Abstract
Radiotherapy is widely used in breast cancer treatment. The radiotherapy for breast invasive carcinoma (BRCA) presents challenges with the complex clinical factors, and too many genes have been found to be associated with BRCA radiotherapy prognosis. The aim of this study was to construct an integrative model to combine the clinical data and RNA expression data (including microRNA and mRNA) to predict the survival durations of BRCA patients with radiotherapy. Also, the authors try to find the key regulation pairs between mRNA and miRNA from prediction. They collected mRNA and microRNA expression profiles and gathered the corresponding clinical data of 73 BRCA patients with radiotherapy from The Cancer Genome Atlas (TCGA). According to an integrative model from univariate Cox regression between RNA expression and patient survival, they classified the patients with radiotherapy into low-risk and high-risk groups.

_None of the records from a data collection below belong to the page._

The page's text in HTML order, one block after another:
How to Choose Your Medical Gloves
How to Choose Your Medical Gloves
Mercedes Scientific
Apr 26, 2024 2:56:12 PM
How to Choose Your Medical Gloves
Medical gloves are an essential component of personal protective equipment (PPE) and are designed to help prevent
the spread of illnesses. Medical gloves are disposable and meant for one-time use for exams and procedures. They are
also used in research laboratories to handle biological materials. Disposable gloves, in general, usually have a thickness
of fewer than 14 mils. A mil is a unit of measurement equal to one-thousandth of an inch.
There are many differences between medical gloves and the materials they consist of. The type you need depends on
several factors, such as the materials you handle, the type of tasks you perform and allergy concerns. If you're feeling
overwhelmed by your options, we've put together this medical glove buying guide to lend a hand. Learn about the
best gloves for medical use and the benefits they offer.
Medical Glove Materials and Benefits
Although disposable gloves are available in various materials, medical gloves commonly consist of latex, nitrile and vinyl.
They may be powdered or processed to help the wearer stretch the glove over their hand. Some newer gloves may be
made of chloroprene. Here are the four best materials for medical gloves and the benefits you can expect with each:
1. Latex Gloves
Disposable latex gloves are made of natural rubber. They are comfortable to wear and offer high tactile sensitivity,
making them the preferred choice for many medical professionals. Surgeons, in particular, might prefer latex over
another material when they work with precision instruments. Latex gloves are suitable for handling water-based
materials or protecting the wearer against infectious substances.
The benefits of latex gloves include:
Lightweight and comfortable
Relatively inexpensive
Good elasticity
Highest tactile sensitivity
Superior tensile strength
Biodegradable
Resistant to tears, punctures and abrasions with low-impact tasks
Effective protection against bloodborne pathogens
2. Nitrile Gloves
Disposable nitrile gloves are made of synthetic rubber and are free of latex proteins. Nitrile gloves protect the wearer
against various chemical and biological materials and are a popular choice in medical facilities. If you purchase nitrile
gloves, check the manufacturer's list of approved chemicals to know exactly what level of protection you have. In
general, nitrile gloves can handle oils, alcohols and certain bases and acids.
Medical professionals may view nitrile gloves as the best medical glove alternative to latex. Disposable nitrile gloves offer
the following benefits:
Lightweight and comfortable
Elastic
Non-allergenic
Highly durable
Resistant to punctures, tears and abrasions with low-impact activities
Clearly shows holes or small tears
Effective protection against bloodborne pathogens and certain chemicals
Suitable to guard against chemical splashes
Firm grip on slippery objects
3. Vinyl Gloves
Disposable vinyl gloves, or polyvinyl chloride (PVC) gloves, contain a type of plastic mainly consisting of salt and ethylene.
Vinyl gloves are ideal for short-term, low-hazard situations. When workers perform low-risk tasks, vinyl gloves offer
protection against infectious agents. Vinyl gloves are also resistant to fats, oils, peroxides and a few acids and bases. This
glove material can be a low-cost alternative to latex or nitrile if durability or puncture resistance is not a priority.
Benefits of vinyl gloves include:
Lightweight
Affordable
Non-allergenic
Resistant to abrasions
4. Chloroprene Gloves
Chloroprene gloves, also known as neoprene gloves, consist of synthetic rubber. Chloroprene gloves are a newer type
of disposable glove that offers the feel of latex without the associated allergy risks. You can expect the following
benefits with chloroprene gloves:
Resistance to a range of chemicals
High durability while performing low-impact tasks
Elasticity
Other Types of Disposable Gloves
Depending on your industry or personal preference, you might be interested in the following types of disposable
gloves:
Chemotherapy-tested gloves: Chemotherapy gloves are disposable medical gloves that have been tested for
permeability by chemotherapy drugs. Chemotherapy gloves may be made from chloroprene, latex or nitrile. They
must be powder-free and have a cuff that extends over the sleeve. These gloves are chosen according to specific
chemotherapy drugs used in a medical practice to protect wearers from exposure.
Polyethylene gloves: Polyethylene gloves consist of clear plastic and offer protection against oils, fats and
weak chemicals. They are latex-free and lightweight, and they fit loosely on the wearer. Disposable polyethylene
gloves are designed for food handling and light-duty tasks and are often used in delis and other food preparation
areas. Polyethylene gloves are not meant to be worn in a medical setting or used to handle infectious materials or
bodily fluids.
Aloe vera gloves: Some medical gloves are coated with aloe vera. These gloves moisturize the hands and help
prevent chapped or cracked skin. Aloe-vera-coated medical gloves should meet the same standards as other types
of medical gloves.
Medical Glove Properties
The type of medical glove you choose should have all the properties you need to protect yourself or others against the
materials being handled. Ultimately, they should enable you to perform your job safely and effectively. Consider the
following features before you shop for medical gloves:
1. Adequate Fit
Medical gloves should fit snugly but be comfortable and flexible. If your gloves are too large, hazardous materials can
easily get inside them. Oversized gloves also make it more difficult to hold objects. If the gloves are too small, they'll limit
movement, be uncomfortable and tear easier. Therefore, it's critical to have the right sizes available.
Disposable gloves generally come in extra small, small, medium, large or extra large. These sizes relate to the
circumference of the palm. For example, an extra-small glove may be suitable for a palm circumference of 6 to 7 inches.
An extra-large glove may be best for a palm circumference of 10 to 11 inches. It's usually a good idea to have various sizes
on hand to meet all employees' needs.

The results showed that nine mRNAs were considered as protective genes and five miRNAs and eight mRNAs were considered as high-risk genes. Moreover, the high-risk group has a significantly shorter survival time in comparison with the low-risk group by the log-rank test (p = 0.0039). The reliability of the gene signature was validated by an independent data set from the Gene Expression Omnibus (GEO). Furthermore, three pairs of miRNA-mRNA, closely associated to survival, were identified. These findings and method may prove valuable for improving the clinical management of BRCA patients with radiotherapy.
Introduction
Breast invasive carcinoma (BRCA) is the most frequent malignant disease cause of cancer-associated death in Western women. 1 Adjuvant therapy, including chemotherapy and radiation therapy (RT), for breast cancer has shown that the patients have little survival benefit after surgical resection. 2 One of the important problems in RT is how to predict tumor radiosensitivity.

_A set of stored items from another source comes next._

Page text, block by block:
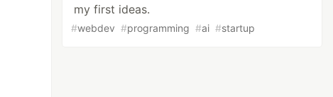
my first ideas.
#webdev #programming #ai #startup
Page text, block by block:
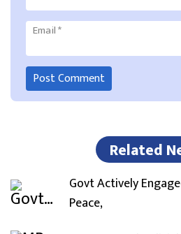
Email*
Related
Govt Actively
Peace,
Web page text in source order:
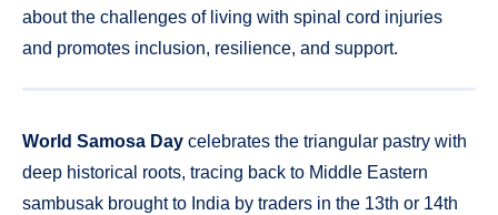
about the challenges of living with spinal cord injuries
and promotes inclusion, resilience, and support.
World Samosa Day celebrates the triangular pastry with
deep historical roots, tracing back to Middle Eastern
sambusak brought to India by traders in the 13th or 14th
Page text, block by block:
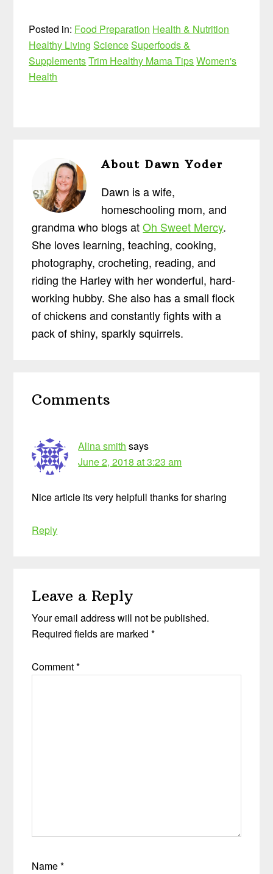
Posted in: Food Preparation Health & Nutrition
Healthy Living ScienceSuperfoods &
SupplementsTrim Healthy Mama TipsWomen's
Health
AboutDawn Yoder
Dawn is a wife,
homeschooling mom, and
grandma who blogs atOh Sweet Mercy.
She loves learning, teaching, cooking,
photography, crocheting, reading, and
riding the Harley with her wonderful, hard-
working hubby. She also has a small flock
of chickens and constantly fights with a
pack of shiny, sparkly squirrels.
Interactions
Comments
Alina smith says
June 2, 2018 at 3:23 am
Nice article its very helpfull thanks for sharing
Reply
Leave a Reply
Your email address will not be published.
Required fields are marked*
Comment*
Name*
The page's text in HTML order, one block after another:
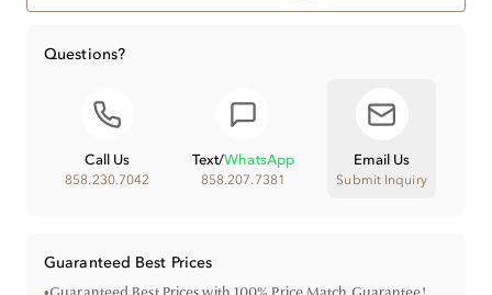
Questions?
Call Us
858.230.7042
Text/WhatsApp
858.207.7381
Email Us
Submit Inquiry
Guaranteed Best Prices
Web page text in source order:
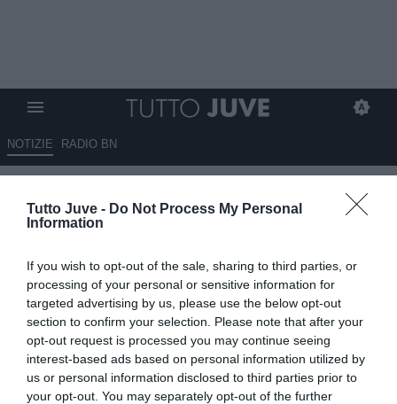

Although previous studies reported that many genes are closely related with radiosensitivity in NCI-60 cell lines, 3,4 the so many number of genes are hard for reference in clinical decision-making. The following research applied the results to construct a radiosensitivity index (RSI) model that consisted of 10 genes for classification of radiosensitivity and radioresistance cells. The signature has been validated in many independent clinical data in different cancers. 5,6 These studies mainly used mRNA expression alone. With the deepening of the understanding in molecular biology, more and more studies find that miRNAs also participate in regulation for radiation response and patient with radiotherapy. 7 However, most of these studies analyzed the microRNA and mRNA expression profiles of BRCA patients with radiotherapy separately. Moreover, BRCA is the very complex and heterogeneous tumor in human cancers. There are many factors that might influence BRCA patients with radiotherapy, and the process is very complex. For example, BRCA could be divided into many subtypes and affected by other factors such as estrogen status, PIK3CA mutation, and HER2 status. 8 –11 Therefore, integrative multiple factors are valuable to improve for predicting the prognosis of BRCA patients with radiotherapy.

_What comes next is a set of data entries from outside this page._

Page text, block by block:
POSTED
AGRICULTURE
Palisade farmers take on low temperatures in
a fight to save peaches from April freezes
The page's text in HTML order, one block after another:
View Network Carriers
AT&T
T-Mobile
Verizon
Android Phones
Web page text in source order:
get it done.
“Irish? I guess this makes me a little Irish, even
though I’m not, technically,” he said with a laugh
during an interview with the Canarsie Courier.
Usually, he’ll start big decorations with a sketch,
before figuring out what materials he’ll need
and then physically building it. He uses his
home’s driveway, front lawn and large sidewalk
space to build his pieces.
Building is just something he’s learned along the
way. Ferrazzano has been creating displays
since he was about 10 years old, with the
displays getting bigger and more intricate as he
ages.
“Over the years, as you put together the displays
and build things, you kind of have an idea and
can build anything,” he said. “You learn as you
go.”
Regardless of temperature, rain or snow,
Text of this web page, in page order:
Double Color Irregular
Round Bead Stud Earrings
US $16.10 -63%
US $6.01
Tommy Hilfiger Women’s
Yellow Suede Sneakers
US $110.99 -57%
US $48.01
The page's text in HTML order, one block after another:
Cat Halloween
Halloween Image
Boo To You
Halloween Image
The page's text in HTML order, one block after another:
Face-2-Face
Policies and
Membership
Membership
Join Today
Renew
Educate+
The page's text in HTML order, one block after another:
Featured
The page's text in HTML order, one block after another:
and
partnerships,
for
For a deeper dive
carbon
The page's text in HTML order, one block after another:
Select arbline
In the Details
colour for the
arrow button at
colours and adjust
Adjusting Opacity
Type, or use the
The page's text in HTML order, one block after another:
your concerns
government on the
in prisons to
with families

The Cancer Genome Atlas (TCGA) project provides researchers with a set of comprehensive tools that can be used to analyze clinical and genetic signatures of BRCA with radiotherapy. Recently, many studies applied the integrated RNAs and clinical factors model to predict patient prognosis of survival or cancer recurrence. 12,13 Also, the results indicated that the integrated model has been superior to miRNA alone and mRNA alone.
In this study, the authors retrieved the BRCA data from TCGA and filtered the samples with radiotherapy for further study. First, they analyzed clinical data of BRCA patients with radiotherapy from TCGA to screen clinical variables that can predict overall survival (OS) time outcomes. They found that clinical variables are not associated with survival time in BRCA with radiotherapy. With testing differential expression of RNAs, no difference was found between radiotherapy and without radiotherapy. The differential RNA expression might not directly reflect radiosensitivity of BRCA. Therefore, univariate Cox regression is applied to test relevance between RNAs and survival time in BRCA with radiotherapy.
Furthermore, an independent data set is applied to validate the robustness of the integrated model in this study. However, the authors have to admit that this study has some limitations due to lack of some data (such as molecular subtypes, tumor size, and some known gene mutation), which might influence the analysis of BRCA with radiotherapy. Although there are some missing in the current data from TCGA, the gene signature from the model performed good stability. Thus, they hope that the model might be a reference for classifying patients as suitable or not for radiotherapy.
Methods
RNA profiles and patient information collection
All BRCA patients were collected from the TCGA database (
Clinical factor and other known background factor survival analysis
Clinical factors for the BRCA patients are listed in Supplementary Table S1 (Supplementary Data are available online at
The expression of mRNA and miRNA associated with survival analysis
In the current data, there is no difference in RNA expression between radiotherapy and no radiotherapy. For analysis of the relationship between RNA expression and survival time of BRCA patients, the univariate Cox proportional hazard regression was used to research key RNAs. The RNAs with filtered null value were calculated. The p-value ≤0.01 was screened to mRNA and p-value ≤0.05 was screened to miRNA. RNAs that had HR for death >1 were considered to be high-risk RNAs, while HR <1 was defined as risk-decreasing RNAs.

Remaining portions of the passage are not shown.